On Location Awareness.
26 Apr 2009
One of the features that I miss from OS X is a degree of location awareness. As shipped, it's nothing too special, but when combined with Marco Polo it becomes fantastically effective.
There's no real equivalent under Ubuntu. The closest offering is a package called whereami by Andrew McMillan. It is a rule based approach to automatically configuring network access, so out of the box it duplicates much of the functionality of NetworkManager. Rather then sensing current network settings as Marco Polo does, it attempts to configure each interface in order, as defined in detect.conf. Once it has determined what location(s) are relevant, it will perform actions as defined in whereami.conf. There are good manpages for both files. The multiple location bit is surprisingly handy. I've defined openvpn as any location that is not home, for example.
Including whereami, Ubuntu would have three different network configuration systems in place: /etc/network/interfaces, whereami and NetworkManager, each with different abilities.
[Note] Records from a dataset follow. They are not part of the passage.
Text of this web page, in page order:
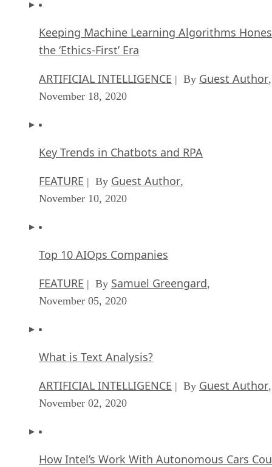
Keeping Machine Learning Algorithms
the ‘Ethics-First’ Era
ARTIFICIAL INTELLIGENCE | By Guest Author,
November 18, 2020
Key Trends in Chatbots and RPA
FEATURE | By Guest Author,
November 10, 2020
Top 10 AIOps Companies
FEATURE | By Samuel Greengard,
November 05, 2020
What is Text Analysis?
ARTIFICIAL INTELLIGENCE | By Guest Author,
November 02, 2020
How Intel’s Work With Autonomous Cars
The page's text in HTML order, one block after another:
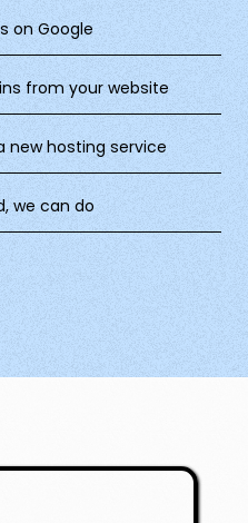
on Google
from your website
new hosting service
we can do
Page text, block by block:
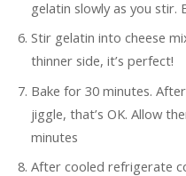
gelatin slowly as you stir.
Stir gelatin into cheese
thinner side, it’s perfect!
Bake for 30 minutes.
jiggle, that’s OK. Allow
minutes
After cooled refrigerate
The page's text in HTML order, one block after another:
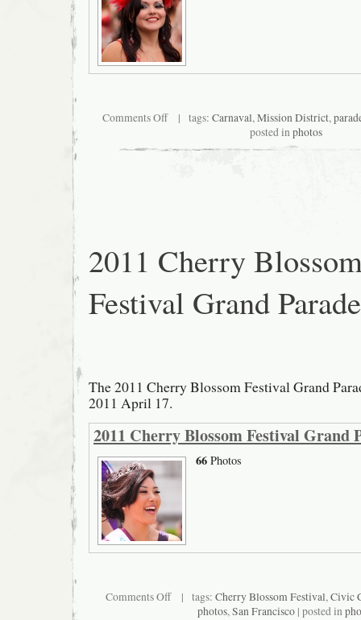
Comments Offon
Carnaval
Parade
| tags: Carnaval,Mission District,
posted inphotos
2011 Cherry
Festival Grand Parade
The 2011 Cherry Blossom Festival Grand
2011 April 17.
2011 Cherry Blossom Festival Grand
66 Photos
Comments Offon| tags: Cherry Blossom Festival,Civic
photos,San Francisco | posted in
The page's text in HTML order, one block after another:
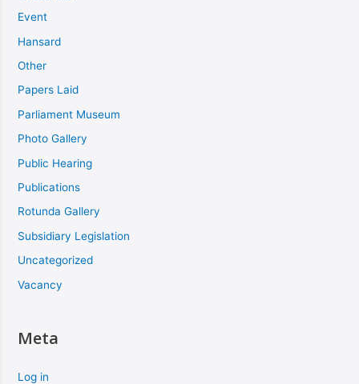
Event
Hansard
Other
Papers Laid
Parliament Museum
Photo Gallery
Public Hearing
Publications
Rotunda Gallery
Subsidiary Legislation
Uncategorized
Vacancy
Meta
Log in
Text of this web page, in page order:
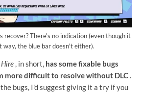
recover? There's no indication (even though it
way, the blue bar doesn't either).
Hire , in short, has some fixable bugs
more difficult to resolve without DLC
bugs, I'd suggest giving it a try if you
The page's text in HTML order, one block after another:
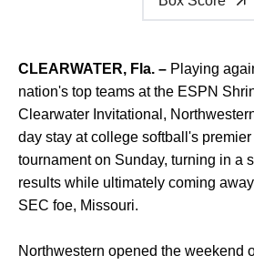
CLEARWATER, Fla. – Playing
nation's top teams at the ESPN
Clearwater Invitational,
day stay at college softball's
tournament on Sunday, turning in a
results while ultimately coming
SEC foe, Missouri.
Northwestern opened the weekend
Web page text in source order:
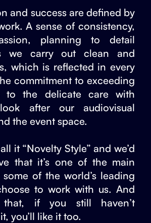
and success are defined by
A sense of consistency,
planning to detail
we carry out clean and
which is reflected in every
commitment to exceeding
to the delicate care with
after our audiovisual
the event space.
it “Novelty Style” and we’d
that it’s one of the main
of the world’s leading
to work with us. And
that, if you still haven’t
you’ll like it too.
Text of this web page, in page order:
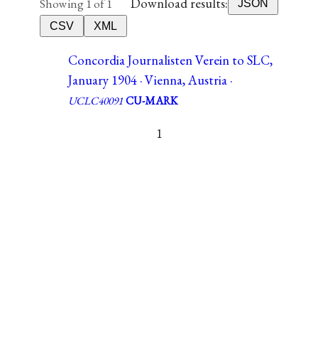
Showing 1 of 1
JSON
CSV
XML
Concordia Journalisten Verein to SLC,
January 1904 · Vienna, Austria ·
UCLC40091CU-MARK
1
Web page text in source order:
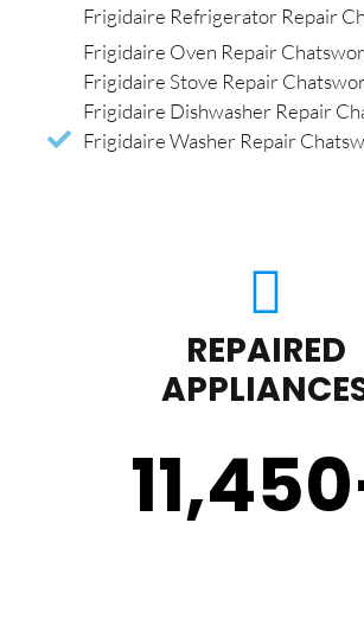
Frigidaire Refrigerator Repair
Frigidaire Oven Repair
Frigidaire Stove Repair
Frigidaire Dishwasher Repair
Frigidaire Washer Repair
REPAIRED
11,450
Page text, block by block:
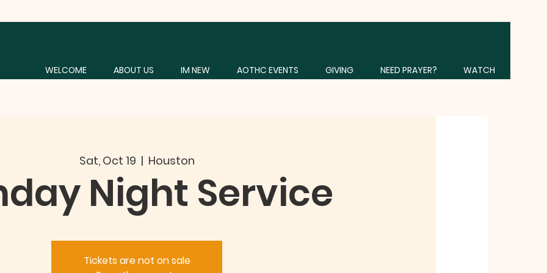
WELCOME ABOUT US IM NEW AOTHC EVENTS GIVING NEED PRAYER? WATCH
Sat, Oct 19
  |
Houston
Night Service
Tickets are not on sale
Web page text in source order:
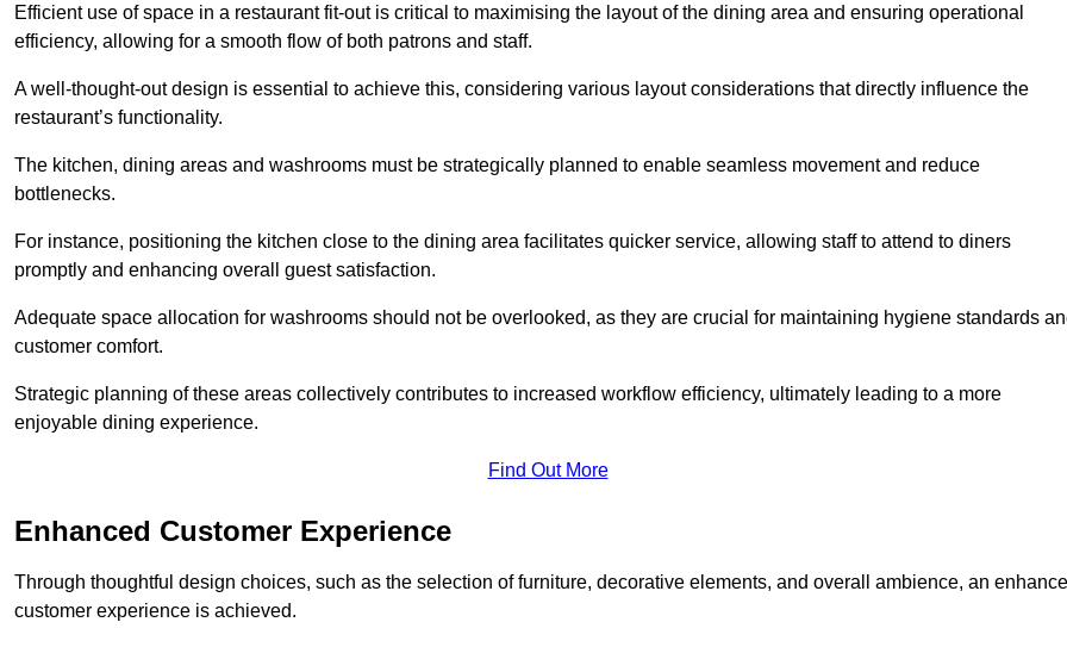
Efficient use of space in a restaurant fit-out is critical to maximising the layout of the dining area and ensuring operational
efficiency, allowing for a smooth flow of both patrons and staff.
A well-thought-out design is essential to achieve this, considering various layout considerations that directly influence the
restaurant’s functionality.
The kitchen, dining areas and washrooms must be strategically planned to enable seamless movement and reduce
bottlenecks.
For instance, positioning the kitchen close to the dining area facilitates quicker service, allowing staff to attend to diners
promptly and enhancing overall guest satisfaction.
Adequate space allocation for washrooms should not be overlooked, as they are crucial for maintaining hygiene standards
customer comfort.
Strategic planning of these areas collectively contributes to increased workflow efficiency, ultimately leading to a more
enjoyable dining experience.
Find Out More
Enhanced Customer Experience
Through thoughtful design choices, such as the selection of furniture, decorative elements, and overall ambience, an
customer experience is achieved.
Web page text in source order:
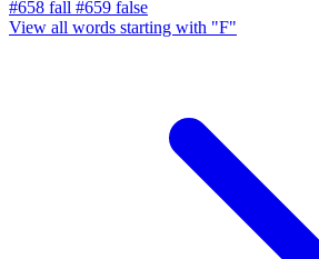
#658 fall #659 false
View all words starting with "F"
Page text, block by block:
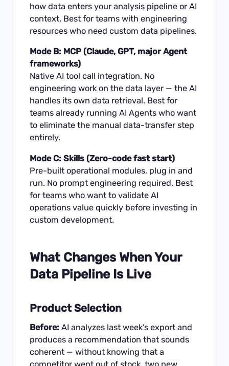
how data enters your analysis pipeline or AI
context. Best for teams with engineering
resources who need custom data pipelines.
Mode B: MCP (Claude, GPT, major Agent
frameworks)
Native AI tool call integration. No
engineering work on the data layer — the AI
handles its own data retrieval. Best for
teams already running AI Agents who want
to eliminate the manual data-transfer step
entirely.
Mode C: Skills (Zero-code fast start)
Pre-built operational modules, plug in and
run. No prompt engineering required. Best
for teams who want to validate AI
operations value quickly before investing in
custom development.
What Changes When Your
Data Pipeline Is Live
Product Selection
Before: AI analyzes last week’s export and
produces a recommendation that sounds
coherent — without knowing that a

However, whereami adheres to the unix philosophy; each individual test is a separate script. So it is possible to make whereami and NetworkManager to play nice with eachother, providing those tests are non-destructive. To that end I've written to little shell scripts:
- testif will return 0 if an interface is configured and running.
- testip will return 0 if an interface has a configured ip address in a given range.
default unknown
# Assume VPN access.
always at openvpn
# What interfaces are up? (or present?)
always testif eth0 wired
always testif ra0 wireless
# Wired networking takes priority.
if wired
set INTERFACE eth0
notat wireless
elif wireless
set INTERFACE ra0
else
# No connectivity; running a VPN won't help.
notat openvpn
fi
testip 192.168.235.1/24 home
testip 131.104.0.0/16 uoguelph
# Networks where I don't need a VPN.
if home
notat openvpn
end
So now whereami doesn't attempt to reconfigure any interfaces. The next step is to have NetworkManager call whereami on any kind of status change. Fortunately, Olivier Berger already figured that one out. An appropriate shell script in /etc/NetworkManager/dispatcher.d will call whereami on if-up and if-post-down events. I've included a copy of Olivier's script here, as his website has inserted unicode quotes.
So, now whereami is called on interface changes identified by NetworkManager. Lastly, I wanted to have some kind of spiffy notifier, to match the rest of Ubuntu 9.04. The trick here is to use notify-send. It's a command line utility, that is part of the libnotify-bin package. Here's an example whereami.conf that shows how to call notify-send as a root user.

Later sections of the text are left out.